The Washington Post

Paul Wong
Concrete barriers cordon the public entrance of the court house in Frankfurt, Germany yesterday.AP PHOTO

BERLIN – With its single spire, the Gothic Cathedral of Notre Dame, once the tallest building in Christendom, has dominated the skyline of the French city of Strasbourg for centuries. On Dec. 23, 2000, the marketplace beneath the cathedral was bustling with shoppers and tourists – a scene captured on video by a group of men believed to be Algerians who had traveled by car from Germany.

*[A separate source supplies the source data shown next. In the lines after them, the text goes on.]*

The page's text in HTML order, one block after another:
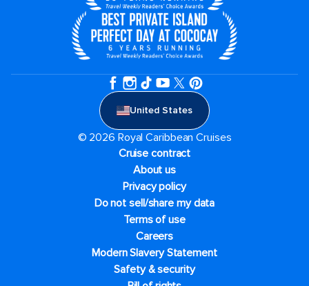
United States
© 2026 Royal Caribbean Cruises
Cruise contract
About us
Privacy policy
Do not sell/share my data
Terms of use
Careers
Modern Slavery Statement
Safety & security
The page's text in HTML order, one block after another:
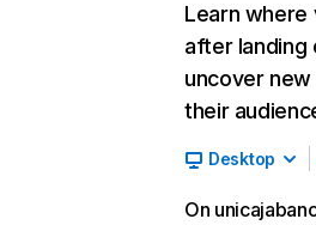
Learn
after landing
uncover
their
Desktop
On

“This cathedral is God’s enemy,” an Arabic speaker said on the shaky 20-minute video, which also recorded jihad battle songs on the car’s cassette player as the men allegedly planned a bomb attack on the marketplace. “Here we see the enemies of God as they stroll about. You will go to hell, God willing.”

The video captured the group’s final preparations to set off a bomb eight days later, during New Year’s celebrations, and unleash what could have been one of Europe’s deadliest terrorist attacks, according to German police and prosecutors.

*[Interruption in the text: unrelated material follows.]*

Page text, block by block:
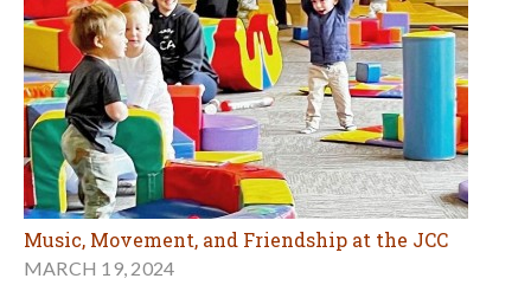
Music, Movement, and Friendship at the JCC
MARCH 19, 2024

An intercepted phone call between one of the men seeking more cash and the group’s alleged leader, who was based in London, tipped British intelligence to the plot, according to a report by Italy’s antiterrorist police.

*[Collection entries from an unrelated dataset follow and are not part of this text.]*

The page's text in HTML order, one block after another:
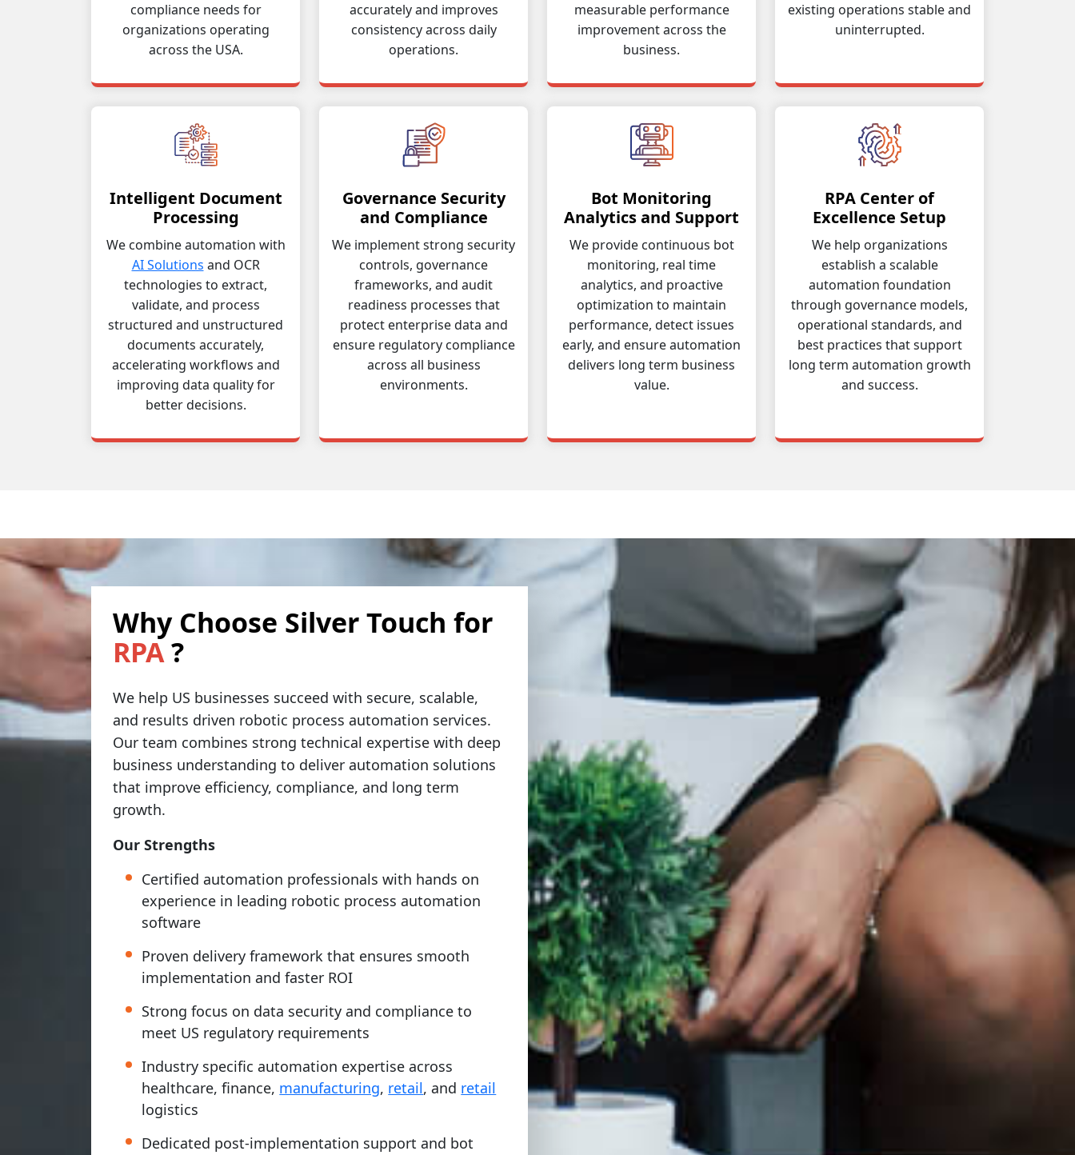
compliance needs for
organizations operating
across the USA.
accurately and improves
consistency across daily
operations.
measurable performance
improvement across the
business.
existing operations stable and
uninterrupted.
Intelligent Document
Processing
We combine automation with
AI Solutions and OCR
technologies to extract,
validate, and process
structured and unstructured
documents accurately,
accelerating workflows and
improving data quality for
better decisions.
Governance Security
and Compliance
We implement strong security
controls, governance
frameworks, and audit
readiness processes that
protect enterprise data and
ensure regulatory compliance
across all business
environments.
Bot Monitoring
Analytics and Support
We provide continuous bot
monitoring, real time
analytics, and proactive
optimization to maintain
performance, detect issues
early, and ensure automation
delivers long term business
value.
RPA Center of
Excellence Setup
We help organizations
establish a scalable
automation foundation
through governance models,
operational standards, and
best practices that support
long term automation growth
and success.
Why Choose Silver Touch for
RPA?
We help US businesses succeed with secure, scalable,
and results driven robotic process automation services.
Our team combines strong technical expertise with deep
business understanding to deliver automation solutions
that improve efficiency, compliance, and long term
growth.
Our Strengths
Certified automation professionals with hands on
experience in leading robotic process automation
software
Proven delivery framework that ensures smooth
implementation and faster ROI
Strong focus on data security and compliance to
meet US regulatory requirements
Industry specific automation expertise across
healthcare, finance, manufacturing, retail, and retail
logistics
Dedicated post-implementation support and bot

On Dec. 26, a special German police unit raided apartments the men had rented in Frankfurt. The police found a bomb-making laboratory and seized a detonation device, machine guns, rifles with long-distance sights, $14,000 in cash, fake passports made in Thailand and the homemade video.

Yesterday, in one of the first major trials of a cell linked to Osama bin Laden’s al-Qaida terrorist network, five men went on trial in Frankfurt for planning the attack in Strasbourg. They are charged with planning to commit murder, planning to cause an explosion, belonging to a terrorist organization and falsifying documents, as well as various weapons offenses.